Line "exec ifup --allow auto $INTERFACE" bring up the newly added interface if it is set to be brought up automatically.  The trigger event is "net-device-added" or "net-device-removed" which is sent by upstart-udev-bridge. It basically forwards events received from udev to init daemon. When your network interface (e.g. eth0) is detected by udev, finally a net-device-added event is sent to network-interface upstart job which runs ifup to bring it up.

  • upstart job hostname. (/etc/init/hostname.conf). It includes following line:
      exec hostname -b -F /etc/hostname
    Now you should know how to change hostname.
    Edit file /etc/hostname, run command "sudo service start hostname", "sudo start hostname", or "sudo initctl start hostname".

Recover corrupted partition table

Partition table of my linux drive was corrupted recently.  I could not start up my Ubuntu.

I burned a Ubuntu CD. But when I tried to boot into the liveCD, it always gave me errors.
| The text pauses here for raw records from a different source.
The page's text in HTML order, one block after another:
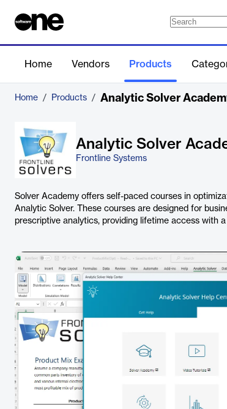
Home Vendors Products
Home / Products / Analytic Solver
Analytic Solver
Frontline Systems
Solver Academy offers self-paced courses in
Analytic Solver. These courses are designed for
prescriptive analytics, providing lifetime access with
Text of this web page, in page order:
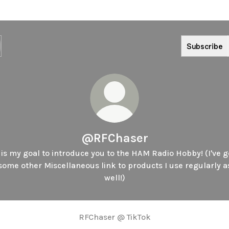
Subscribe
@RFChaser
my goal to introduce you to the HAM Radio Hobby! (I've
other Miscellaneous link to products I use regularly
well!)
RFChaser @ TikTok
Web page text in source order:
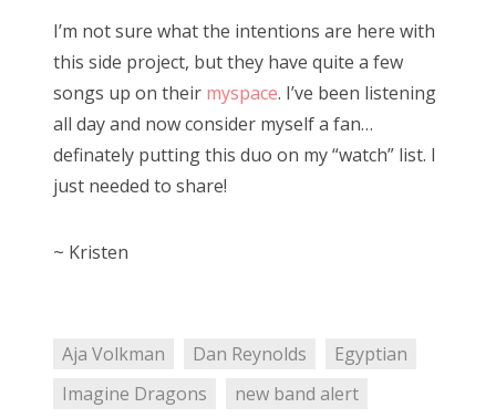
I’m not sure what the intentions are here with
this side project, but they have quite a few
songs up on their myspace. I’ve been listening
all day and now consider myself a fan…
definately putting this duo on my “watch” list. I
just needed to share!
~ Kristen
Aja Volkman Dan Reynolds
Egyptian
Imagine Dragons
new band alert
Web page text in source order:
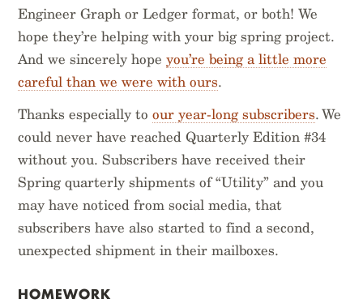
Engineer Graph or Ledger format, or both! We
hope they’re helping with your big spring project.
And we sincerely hopeyou’re being a little more
careful than we were with ours.
Thanks especially toour year-long subscribers. We
could never have reached Quarterly Edition #34
without you. Subscribers have received their
Spring quarterly shipments of “Utility” and you
may have noticed from social media, that
subscribers have also started to find a second,
unexpected shipment in their mailboxes.
HOMEWORK
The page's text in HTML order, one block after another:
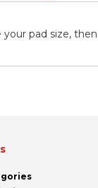
pad size,
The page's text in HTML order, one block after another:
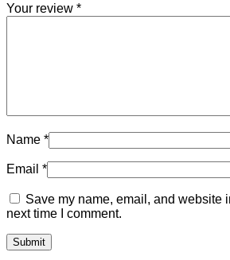
Your review *
Name *
Email *
Save my name, email, and website
next time I comment.
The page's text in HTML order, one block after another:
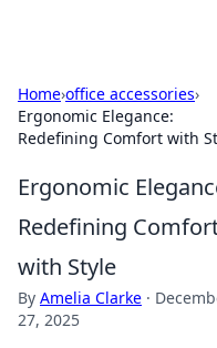
Home›office accessories›
Ergonomic Elegance:
Redefining Comfort with
Ergonomic
Redefining
with Style
By Amelia Clarke ·
27, 2025
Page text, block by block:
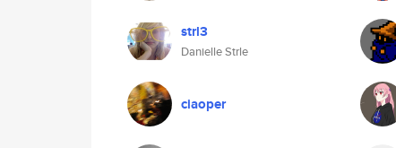
strl3
Danielle Strle
ciaoper
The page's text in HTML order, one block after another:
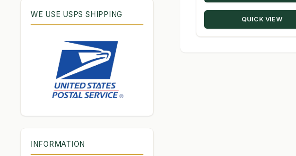
QUICK VIEW
WE USE USPS SHIPPING
INFORMATION
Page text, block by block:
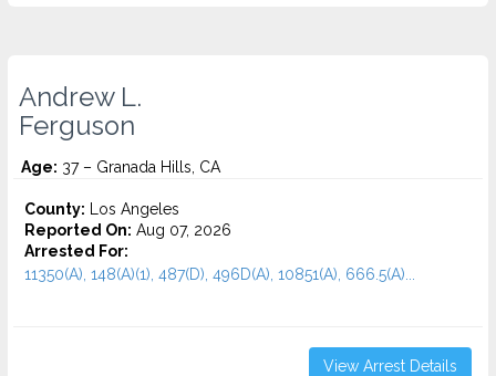
Andrew L.
Ferguson
Age: 37 – Granada Hills, CA
County: Los Angeles
Reported On: Aug 07, 2026
Arrested For:
11350(A), 148(A)(1), 487(D), 496D(A), 10851(A), 666.5(A)...
View Arrest Details
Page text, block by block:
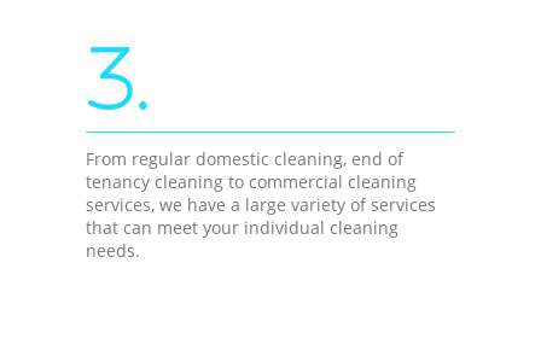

It seems to be a CD burning/CD drive problem. Then I made a live USB drive which worked great. Following two tools can be used to "guess" the partition table.

  • gpart
    This program is kind of old and is not maintained any longer. It can just recognizes some file systems (ext3, ext4, etc are not recognized correctly)
  • testdisk
    This is a great tool which a text UI. You can find information here. You just follow the instructions. Check the "guessed" partition table match your real partition table(if you have backup, you are lucky.).

Run fsck to check integrity of your file system.

Afterthoughts:

  1. Back up your partition table!
  2. USB drive is more stable than CD in this case.